▶ _Exercise data_
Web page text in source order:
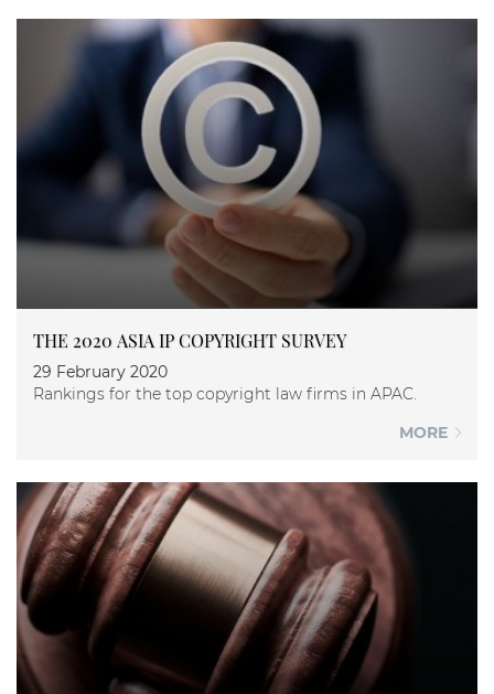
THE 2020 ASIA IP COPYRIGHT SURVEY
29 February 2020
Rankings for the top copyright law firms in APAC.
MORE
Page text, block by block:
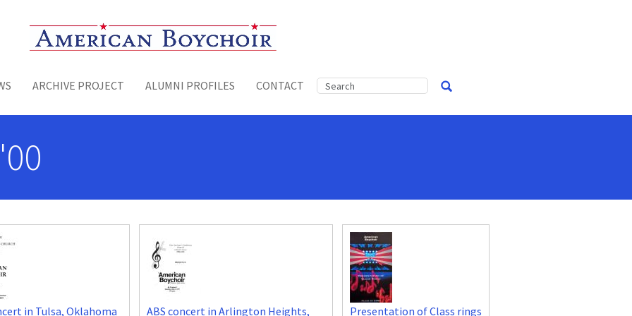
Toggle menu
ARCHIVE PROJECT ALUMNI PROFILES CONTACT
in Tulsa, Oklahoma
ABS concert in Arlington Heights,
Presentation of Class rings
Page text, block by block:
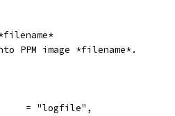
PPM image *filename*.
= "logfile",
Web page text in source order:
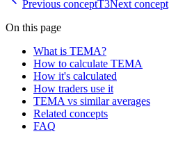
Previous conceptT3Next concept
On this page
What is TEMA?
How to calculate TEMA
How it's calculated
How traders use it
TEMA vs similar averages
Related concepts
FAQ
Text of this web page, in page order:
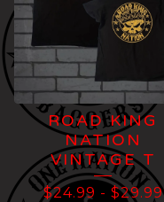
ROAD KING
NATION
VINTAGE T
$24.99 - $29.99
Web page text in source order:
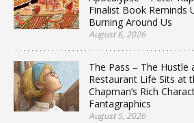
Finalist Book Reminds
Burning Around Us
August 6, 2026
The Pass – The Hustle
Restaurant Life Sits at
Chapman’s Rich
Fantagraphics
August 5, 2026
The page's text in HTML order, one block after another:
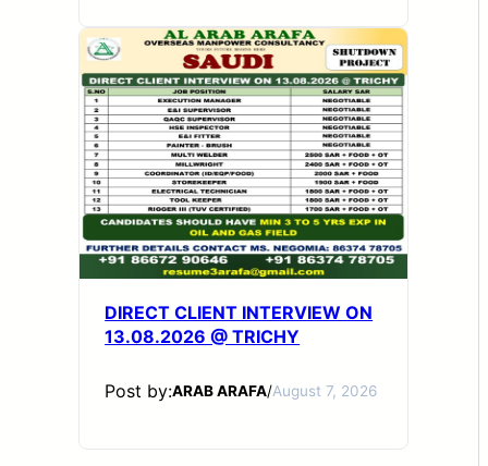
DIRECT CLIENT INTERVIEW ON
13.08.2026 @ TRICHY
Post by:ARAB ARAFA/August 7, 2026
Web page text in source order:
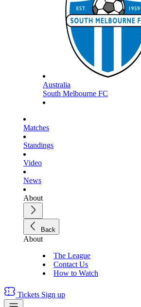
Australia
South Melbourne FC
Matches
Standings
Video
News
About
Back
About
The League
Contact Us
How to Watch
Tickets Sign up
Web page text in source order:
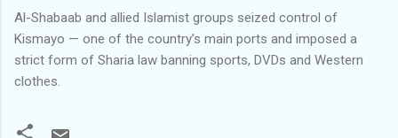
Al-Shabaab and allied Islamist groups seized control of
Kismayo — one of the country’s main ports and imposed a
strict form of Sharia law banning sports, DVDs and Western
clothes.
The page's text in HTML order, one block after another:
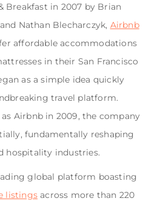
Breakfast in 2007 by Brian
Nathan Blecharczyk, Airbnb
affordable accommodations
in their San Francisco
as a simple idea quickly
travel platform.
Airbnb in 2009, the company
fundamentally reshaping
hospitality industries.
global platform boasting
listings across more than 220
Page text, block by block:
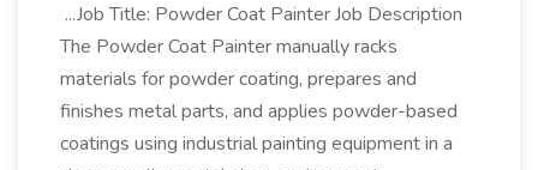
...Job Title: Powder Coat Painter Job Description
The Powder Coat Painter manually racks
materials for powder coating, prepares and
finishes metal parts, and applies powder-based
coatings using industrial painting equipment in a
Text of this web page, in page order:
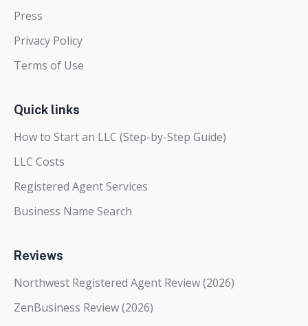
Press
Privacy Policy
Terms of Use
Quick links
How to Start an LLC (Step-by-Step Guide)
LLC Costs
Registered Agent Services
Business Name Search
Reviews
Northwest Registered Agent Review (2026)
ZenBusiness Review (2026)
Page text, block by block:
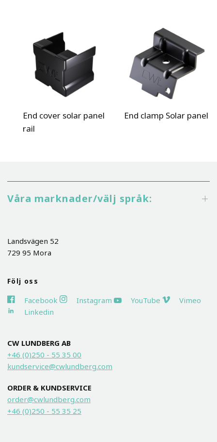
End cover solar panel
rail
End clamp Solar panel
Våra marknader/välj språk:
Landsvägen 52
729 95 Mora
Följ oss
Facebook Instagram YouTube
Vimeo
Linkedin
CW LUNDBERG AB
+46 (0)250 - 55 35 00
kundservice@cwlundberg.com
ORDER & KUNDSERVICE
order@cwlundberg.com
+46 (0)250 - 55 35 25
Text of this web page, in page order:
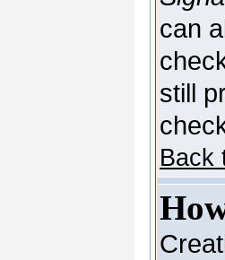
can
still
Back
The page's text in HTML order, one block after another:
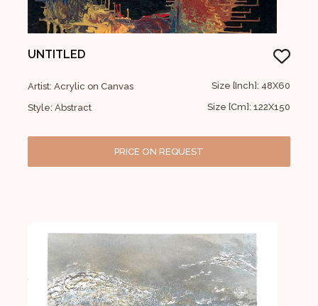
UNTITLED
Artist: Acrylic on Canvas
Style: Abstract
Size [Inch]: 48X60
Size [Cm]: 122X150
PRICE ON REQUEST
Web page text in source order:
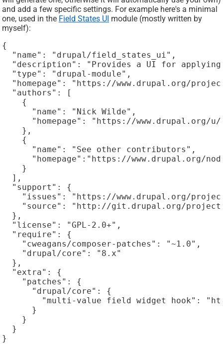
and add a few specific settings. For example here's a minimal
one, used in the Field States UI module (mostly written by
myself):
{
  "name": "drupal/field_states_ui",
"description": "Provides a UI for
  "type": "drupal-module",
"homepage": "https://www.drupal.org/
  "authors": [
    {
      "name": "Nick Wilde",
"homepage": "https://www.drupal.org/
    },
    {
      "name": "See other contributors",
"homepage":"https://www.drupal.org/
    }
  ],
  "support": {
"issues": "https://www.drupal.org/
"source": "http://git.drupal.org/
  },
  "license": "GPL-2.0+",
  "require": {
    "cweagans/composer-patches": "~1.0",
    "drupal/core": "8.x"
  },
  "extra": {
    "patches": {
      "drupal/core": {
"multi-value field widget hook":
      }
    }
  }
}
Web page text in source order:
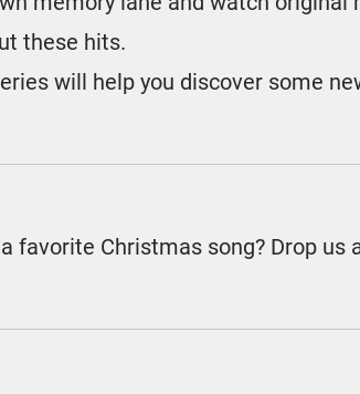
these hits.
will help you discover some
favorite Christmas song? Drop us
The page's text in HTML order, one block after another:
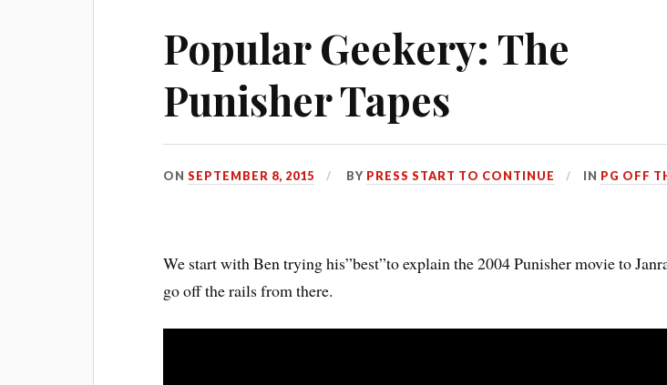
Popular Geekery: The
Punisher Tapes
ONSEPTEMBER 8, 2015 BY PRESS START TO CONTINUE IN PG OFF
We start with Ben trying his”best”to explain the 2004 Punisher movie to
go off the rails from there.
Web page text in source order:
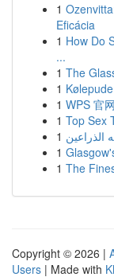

▶ _Your objective_
Please make an exact copy of the whole listing and leave out its pictures.

▶ _Response area_
Web page text in source order:
THE 2020 ASIA IP COPYRIGHT SURVEY
29 February 2020
Rankings for the top copyright law firms in APAC.
MORE
Page text, block by block:
Toggle menu
ARCHIVE PROJECT ALUMNI PROFILES CONTACT
in Tulsa, Oklahoma
ABS concert in Arlington Heights,
Presentation of Class rings
Page text, block by block:
PPM image *filename*.
= "logfile",
Web page text in source order:
Previous conceptT3Next concept
On this page
What is TEMA?
How to calculate TEMA
How it's calculated
How traders use it
TEMA vs similar averages
Related concepts
FAQ
Text of this web page, in page order:
ROAD KING
NATION
VINTAGE T
$24.99 - $29.99
Web page text in source order:
Finalist Book Reminds
Burning Around Us
August 6, 2026
The Pass – The Hustle
Restaurant Life Sits at
Chapman’s Rich
Fantagraphics
August 5, 2026
The page's text in HTML order, one block after another:
DIRECT CLIENT INTERVIEW ON
13.08.2026 @ TRICHY
Post by:ARAB ARAFA/August 7, 2026
Web page text in source order:
Australia
South Melbourne FC
Matches
Standings
Video
News
About
Back
About
The League
Contact Us
How to Watch
Tickets Sign up
Web page text in source order:
Al-Shabaab and allied Islamist groups seized control of
Kismayo — one of the country’s main ports and imposed a
strict form of Sharia law banning sports, DVDs and Western
clothes.
The page's text in HTML order, one block after another:
Breakfast in 2007 by Brian
Nathan Blecharczyk, Airbnb
affordable accommodations
in their San Francisco
as a simple idea quickly
travel platform.
Airbnb in 2009, the company
fundamentally reshaping
hospitality industries.
global platform boasting
listings across more than 220
Page text, block by block:
...Job Title: Powder Coat Painter Job Description
The Powder Coat Painter manually racks
materials for powder coating, prepares and
finishes metal parts, and applies powder-based
coatings using industrial painting equipment in a
Text of this web page, in page order:
Press
Privacy Policy
Terms of Use
Quick links
How to Start an LLC (Step-by-Step Guide)
LLC Costs
Registered Agent Services
Business Name Search
Reviews
Northwest Registered Agent Review (2026)
ZenBusiness Review (2026)
Page text, block by block:
End cover solar panel
rail
End clamp Solar panel
Våra marknader/välj språk:
Landsvägen 52
729 95 Mora
Följ oss
Facebook Instagram YouTube
Vimeo
Linkedin
CW LUNDBERG AB
+46 (0)250 - 55 35 00
kundservice@cwlundberg.com
ORDER & KUNDSERVICE
order@cwlundberg.com
+46 (0)250 - 55 35 25
Text of this web page, in page order:
can
still
Back
The page's text in HTML order, one block after another:
UNTITLED
Artist: Acrylic on Canvas
Style: Abstract
Size [Inch]: 48X60
Size [Cm]: 122X150
PRICE ON REQUEST
Web page text in source order:
and add a few specific settings. For example here's a minimal
one, used in the Field States UI module (mostly written by
myself):
{
  "name": "drupal/field_states_ui",
"description": "Provides a UI for
  "type": "drupal-module",
"homepage": "https://www.drupal.org/
  "authors": [
    {
      "name": "Nick Wilde",
"homepage": "https://www.drupal.org/
    },
    {
      "name": "See other contributors",
"homepage":"https://www.drupal.org/
    }
  ],
  "support": {
"issues": "https://www.drupal.org/
"source": "http://git.drupal.org/
  },
  "license": "GPL-2.0+",
  "require": {
    "cweagans/composer-patches": "~1.0",
    "drupal/core": "8.x"
  },
  "extra": {
    "patches": {
      "drupal/core": {
"multi-value field widget hook":
      }
    }
  }
}
Web page text in source order:
these hits.
will help you discover some
favorite Christmas song? Drop us
The page's text in HTML order, one block after another:
Popular Geekery: The
Punisher Tapes
ONSEPTEMBER 8, 2015 BY PRESS START TO CONTINUE IN PG OFF
We start with Ben trying his”best”to explain the 2004 Punisher movie to
go off the rails from there.
Web page text in source order:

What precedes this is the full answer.